Metadata-Version: 2.1
Name: prk_scraping_bib
Version: 0.2.5
Summary: Primark scraping
Home-page: https://github.com/tbeninnovation/webScrapping
Author: latris
Author-email: abde4872@gmail.com
Classifier: Programming Language :: Python :: 3
Classifier: License :: OSI Approved :: MIT License
Classifier: Operating System :: OS Independent
Requires-Dist: curl_cffi
Requires-Dist: beautifulsoup4
Requires-Dist: pandas
Requires-Dist: selenium
Requires-Dist: requests

# My Scraper

A Python library for scraping product details and availability from e-commerce websites.

Functions
checking_status(url)
Description: Checks the HTTP status code of a given URL.
Parameters: url (str) - The URL to check.
Returns: The URL if the status code is 200, otherwise None.
get_product_links(url, country_tag, dict)
Description: Retrieves product links and updates the dictionary with the new URL.
Parameters:
url (str) - The original URL.
country_tag (str) - The country code to replace in the URL.
dict (dict) - The dictionary to update with the new URL.
Returns: A tuple containing the BeautifulSoup object and the updated dictionary.
Get_driver(link)
Description: Initializes and returns a Selenium WebDriver.
Parameters: link (str) - The URL to navigate to.
Returns: Selenium WebDriver instance.
accept_cookies(driver)
Description: Accepts cookies on the webpage if the button is present.
Parameters: driver (WebDriver) - The Selenium WebDriver instance.
Returns: None
store_details(driver, dict_details, size_name)
Description: Extracts store details (name, address, availability) and updates the dictionary.
Parameters:
driver (WebDriver) - The Selenium WebDriver instance.
dict_details (dict) - The dictionary to update with store details.

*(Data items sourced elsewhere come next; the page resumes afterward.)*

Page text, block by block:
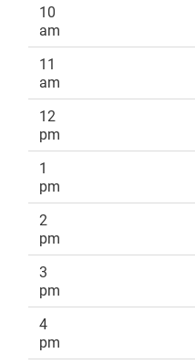
10
am
11
am
12
pm
1
pm
2
pm
3
pm
4
pm
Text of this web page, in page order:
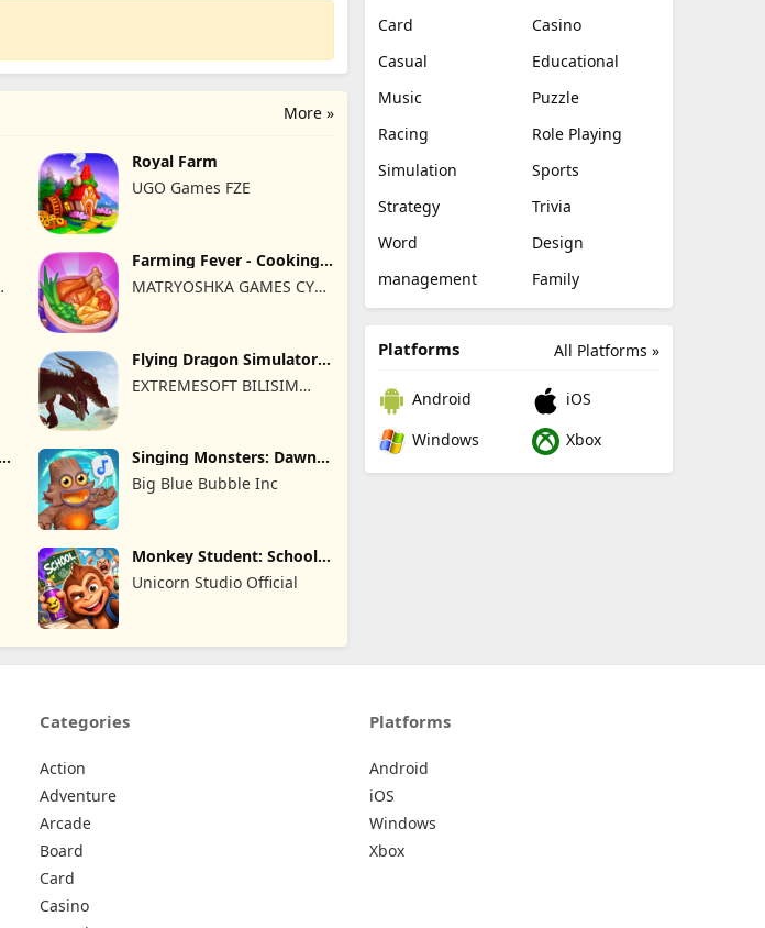
More »
Royal Farm
UGO Games FZE
Farming Fever - Cooking
MATRYOSHKA GAMES CY
Flying Dragon Simulator
EXTREMESOFT BILISIM
Singing Monsters: Dawn
of Fire
Big Blue Bubble Inc
Monkey Student: School
Prank
Unicorn Studio Official
Card
Casino
Casual
Educational
Music
Puzzle
Racing
Role Playing
Simulation
Sports
Strategy
Trivia
Word
Design
management
Family
All Platforms »
Platforms
Android
iOS
Windows
Xbox
Categories
Action
Adventure
Arcade
Board
Card
Casino
Platforms
Android
iOS
Windows
Xbox

size_name (str) - The size category to update in the dictionary.
Returns: Updated dictionary with store details.
get_categories(soup)
Description: Extracts product categories from a BeautifulSoup object.

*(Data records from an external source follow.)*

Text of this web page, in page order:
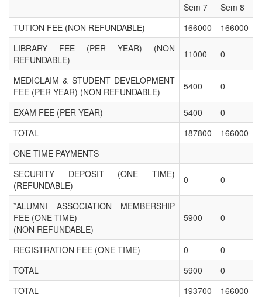
Sem 7
Sem 8
TUTION FEE (NON REFUNDABLE)
166000
166000
LIBRARY FEE (PER YEAR) (NON
REFUNDABLE)
11000 0
MEDICLAIM & STUDENT DEVELOPMENT
FEE (PER YEAR) (NON REFUNDABLE)
5400 0
EXAM FEE (PER YEAR) 5400
0
TOTAL
187800
166000
ONE TIME PAYMENTS
SECURITY DEPOSIT (ONE TIME)
(REFUNDABLE)
0 0
*ALUMNI ASSOCIATION MEMBERSHIP
FEE (ONE TIME)
(NON REFUNDABLE)
5900 0
REGISTRATION FEE (ONE TIME) 0
0
TOTAL
5900
0
TOTAL
193700 166000

Parameters: soup (BeautifulSoup) - The BeautifulSoup object containing the page content.
Returns: A tuple containing the main category, subcategory1, and subcategory2.
get_products(url)
Description: Retrieves product links from a sitemap URL.
Parameters: url (str) - The sitemap URL.
Returns: A list of product links.
get_sizes(link)
Description: Scrapes sizes and availability details for a product.
Parameters: link (str) - The product URL.
Returns: A dictionary with size and availability details.
get_product(url)
Description: Retrieves detailed product information from the given URL.
Parameters: url (str) - The product URL.
Returns: A dictionary containing product details (categories, name, price, description, image, etc.).